▶ YOUR ASSIGNMENT: Print exactly, and only, the lines running from the line containing "- Alumni By Year" through the end of the records below.

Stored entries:
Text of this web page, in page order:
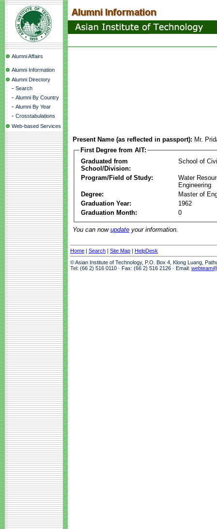
Alumni Affairs
Alumni Information
Alumni Directory
- Search
- Alumni By Country
- Alumni By Year
- Crosstabulations
Web-based Services
Present Name (as reflected in passport): Mr.
First Degree from AIT:
Graduated from
School/Division:
School of
Program/Field of Study:
Water
Engineering
Degree:
Master of
Graduation Year:
1962
Graduation Month:
0
You can now update your information.
Home | Search | Site Map | HelpDesk
© Asian Institute of Technology, P.O. Box 4, Klong Luang,
Tel: (66 2) 516 0110 · Fax: (66 2) 516 2126 · Email:

▶ RESULT:
- Alumni By Year
- Crosstabulations
Web-based Services
Present Name (as reflected in passport): Mr.
First Degree from AIT:
Graduated from
School/Division:
School of
Program/Field of Study:
Water
Engineering
Degree:
Master of
Graduation Year:
1962
Graduation Month:
0
You can now update your information.
Home | Search | Site Map | HelpDesk
© Asian Institute of Technology, P.O. Box 4, Klong Luang,
Tel: (66 2) 516 0110 · Fax: (66 2) 516 2126 · Email:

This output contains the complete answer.